Sarah | Broma Bakery
Reply

Thanks, Lilli! Hope you’re having a great weekend 🙂

Reply

Ha, I always nibble off bits of food that look like “imperfections” when I do my photo shoots! These bars look like the perfect dessert to indulge in!

Sarah | Broma Bakery
Reply

Hahaha, so glad to hear you do it, too, Lisa!

Reply

These sound fantastic! I live in a rural area with no car, so getting to the grocery store cann sometimes be a problem. I was thinking of making these, but the only ingredient on which I’m a little short in the honey. Would it work, do you think, to use 1/2 honey and 1/2 corn syrup (the leatter being in regular pecan pie)?

Sarah | Broma Bakery
Reply

Absolutely, 1/2 corn syrup would be a perfect substitute. Happy baking, Jessalyn!

Reply

Thanks, Sarah! I’m really looking forward to making these. I’m something of a purist when it comes to pecan pie, but somehow the additions of bourbon & dk chocolate appeal in these bars.

Sarah | Broma Bakery
Reply

You wont be disappointed 🙂

Nor was I! They came out beautifully–so many layers of flavor. Exquisite! I’m posting a link on Facebook (again) with my highest recommendation, now that I can say I’ve actually made them. They were really easy. Oh–I didn’t have roasted, salted pecans, but I did toast mine on a baking sheet in a 350 degree oven for about 6 minutes. Amazing, the difference in flavor.

Sarah | Broma Bakery

Thank you SO much, Jessalyn! I’m so glad you enjoyed them. And thank you for posting them on Facebook!
Good call on roasting them– it makes all the difference!

Reply

Hi Sarah,

These look beyond amazing.
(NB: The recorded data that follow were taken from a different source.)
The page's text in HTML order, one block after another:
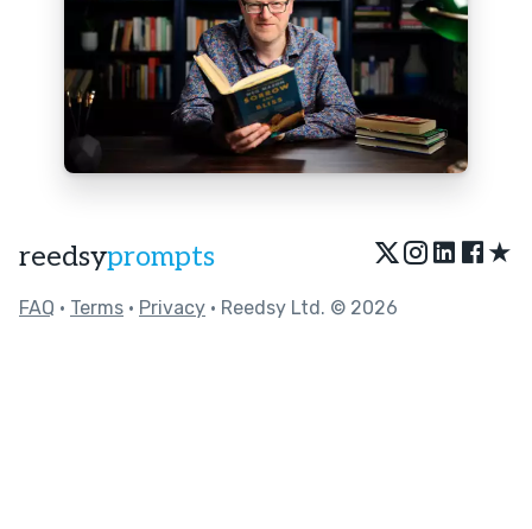
reedsyprompts ★
FAQ • Terms • Privacy • Reedsy Ltd. © 2026
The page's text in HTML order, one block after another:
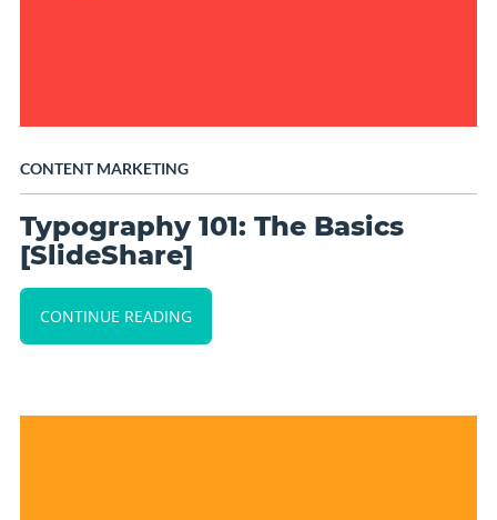
CONTENT MARKETING
Typography 101: The Basics
[SlideShare]
CONTINUE READING
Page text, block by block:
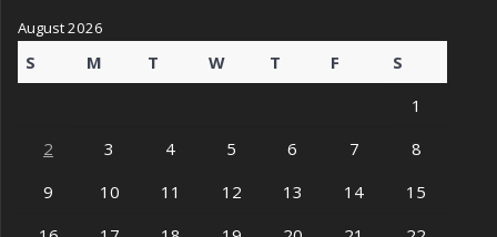
August 2026
S M T W T F
S
1
2
3 4 5 6 7
8
9
10 11 12 13 14
15
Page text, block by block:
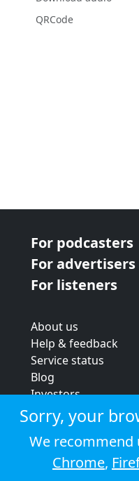
QRCode
For podcasters
For advertisers
For listeners
About us
Help & feedback
Service status
Blog
Investors
Strategic review
Terms & conditions
Privacy policy
Cookie policy
Sorry, your
We
Chrome,
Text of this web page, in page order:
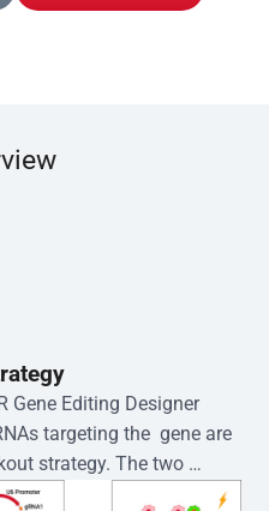
Gene Editing Designer
targeting the  gene are
strategy. The two
cloned into the EZ-
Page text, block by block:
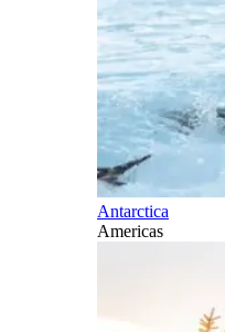
Antarctica
Americas
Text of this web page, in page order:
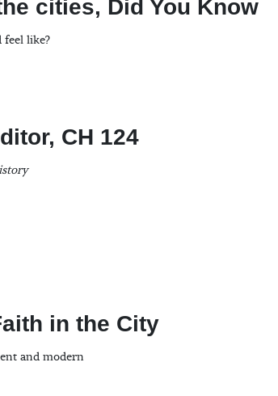
cities, Did You Know
feel like?
CH 124
in the City
and modern

I am so excited to try them. Do you have any replacement suggestions for the cream cheese in the crust if trying to make this dairy free?

Thanks!!

Sarah | Broma Bakery
Reply

Hi Maya! I can’t say for sure, but I would try an extra 1/4 cup of butter, or something dairy-free like daiya!

Reply

Thanks for posting… I’m looking forward to baking these.
One correction, though. “The filling is made with honey instead of cornstarch”… I think you mean corn SYRUP!

Sarah | Broma Bakery
Reply

Oh goodness, you’re so right Catherine! Thanks for pointing that out! Fixed now 🙂

Reply

I would love to try this recipe. My only question is, do i store them in the fridge and how long do they last. I want to send some festival goodies to my family here and want to know if this item would take the shipping.
Thank you

Sarah | Broma Bakery
Reply

Definitely at least 4 days– these are one of those desserts that gets better with time!

Reply

Can I make this as a pie instead?

Sarah | Broma Bakery
Reply

Definitely, it would be AMAZING as a pie. I would just be sure to only put the crust dough on the bottom of the pie tin.